%%
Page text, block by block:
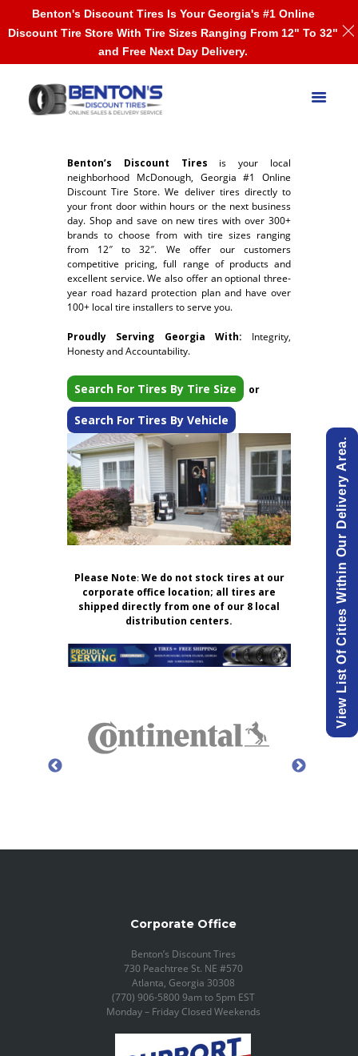
Benton’s Discount Tires is your local
neighborhood McDonough, Georgia #1 Online
Discount Tire Store. We deliver tires directly to
your front door within hours or the next business
day. Shop and save on new tires with over 300+
brands to choose from with tire sizes ranging
from 12″ to 32″. We offer our customers
competitive pricing, full range of products and
excellent service. We also offer an optional three-
year road hazard protection plan and have over
100+ local tire installers to serve you.
Proudly Serving Georgia With: Integrity,
Honesty and Accountability.
Search For Tires By Tire Size or
Search For Tires By Vehicle
Please Note:We do not stock tires at our
corporate office location; all tires are
shipped directly from one of our 8 local
distribution centers.
Corporate Office
Benton’s Discount Tires
730 Peachtree St. NE #570
Atlanta, Georgia 30308
(770) 906-5800 9am to 5pm EST
Monday – Friday Closed Weekends
View List Of Cities Within Our Delivery Area.
Benton's Discount Tires Is Your Georgia's #1 Online
Discount Tire Store With Tire Sizes Ranging From 12" To 32"
and Free Next Day Delivery.
%%
Task prompt:
Copy exactly the lines from the one containing "730 Peachtree St. NE #570" through the last line of the records, both included, and nothing else.

Answer section:
730 Peachtree St. NE #570
Atlanta, Georgia 30308
(770) 906-5800 9am to 5pm EST
Monday – Friday Closed Weekends
View List Of Cities Within Our Delivery Area.
Benton's Discount Tires Is Your Georgia's #1 Online
Discount Tire Store With Tire Sizes Ranging From 12" To 32"
and Free Next Day Delivery.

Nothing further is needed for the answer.